Все это и подобное припоминаю теперь в овине. Третьего дня знакомая купчиха Сергеева заметила о помещице Кугушевой — «Шуры-муры никогда до добра не доводят; миловалась, целовалась с кем попало да и сделалась на-сносях; скоро на крестины, надо быть, звать придется, а муженек-то в отъездах, по заграницам разгуливает…» Итак, дети рождаются, когда выходят замуж и когда люди целуются-милуются. От этого растут животы. Однако, если дядя Николай поцелует дядю Ивана, или если тетя Анюта поцелует тетю Саню, ни у кого из них животы не вырастут и детей тоже не будет. Если же дядя станет целовать тетю, то получается из этого толк. Есть, значит, поцелуи обыкновенные и поцелуи необыкновенные. Милорд целовал сонную маркграфиню. Это, я чувствую, поцелуй необыкновенный, но в чем его необычайность, понять не могу, однако что-то смутно подозреваю.

…Неутомимый милорд все путешествует.
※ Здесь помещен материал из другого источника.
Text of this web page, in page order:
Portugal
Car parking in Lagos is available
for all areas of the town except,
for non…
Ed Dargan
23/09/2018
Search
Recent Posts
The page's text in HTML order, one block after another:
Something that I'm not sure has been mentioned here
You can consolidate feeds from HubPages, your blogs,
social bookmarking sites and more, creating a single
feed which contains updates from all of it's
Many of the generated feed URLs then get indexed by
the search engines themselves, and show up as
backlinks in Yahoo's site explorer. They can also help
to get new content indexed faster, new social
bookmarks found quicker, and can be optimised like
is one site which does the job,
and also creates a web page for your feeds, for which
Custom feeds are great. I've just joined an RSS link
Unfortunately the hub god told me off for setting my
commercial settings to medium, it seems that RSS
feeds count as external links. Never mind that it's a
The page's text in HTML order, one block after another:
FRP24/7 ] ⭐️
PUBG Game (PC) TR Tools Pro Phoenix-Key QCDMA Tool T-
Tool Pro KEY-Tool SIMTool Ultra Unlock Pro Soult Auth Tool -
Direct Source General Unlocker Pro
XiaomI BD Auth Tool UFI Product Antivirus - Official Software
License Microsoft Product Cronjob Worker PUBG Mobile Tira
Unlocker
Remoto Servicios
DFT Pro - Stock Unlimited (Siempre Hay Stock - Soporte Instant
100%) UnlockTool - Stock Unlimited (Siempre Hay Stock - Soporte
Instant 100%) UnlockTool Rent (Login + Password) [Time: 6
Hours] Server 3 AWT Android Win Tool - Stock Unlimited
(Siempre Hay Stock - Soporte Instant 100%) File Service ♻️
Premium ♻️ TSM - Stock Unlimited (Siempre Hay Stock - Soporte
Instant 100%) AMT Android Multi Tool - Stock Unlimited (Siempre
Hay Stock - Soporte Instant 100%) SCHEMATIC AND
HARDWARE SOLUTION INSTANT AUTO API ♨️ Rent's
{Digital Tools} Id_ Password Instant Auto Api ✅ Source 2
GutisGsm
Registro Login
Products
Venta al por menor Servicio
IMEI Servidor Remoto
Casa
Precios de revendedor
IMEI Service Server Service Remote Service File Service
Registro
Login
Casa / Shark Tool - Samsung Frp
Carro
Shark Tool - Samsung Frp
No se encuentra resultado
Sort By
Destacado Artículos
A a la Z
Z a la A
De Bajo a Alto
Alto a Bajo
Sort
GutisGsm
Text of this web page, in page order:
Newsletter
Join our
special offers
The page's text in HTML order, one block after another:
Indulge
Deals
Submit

Между прочим, он делается свидетелем, как некая Любилля безуспешно смущает прелестника Маремира.

…— Любезный читатель, благопристойность не дозволяет перу моему изъяснить все непристойности, какие Любилля употребила на прельщение маремирово, довольно, что она, во исполнение своей злости, приказала его обнажить и заставила своих девок по голому телу сечь прутьями до тех пор, пока увидела текущую ручьями из спины его кровь; а потом, надевши на голое тело один только камзол и тот по пояс обрезав для того, чтобы текущая кровь на поругание ему всем была видима, и, посадя его в карету, приказала отвезть к ближнему какому ни есть селению и, высадя, пустить на волю, а самим возвратиться в деревню. С таким триумфом бедного Маремира она отправила, а сама, севши в другую карету, поехала домой.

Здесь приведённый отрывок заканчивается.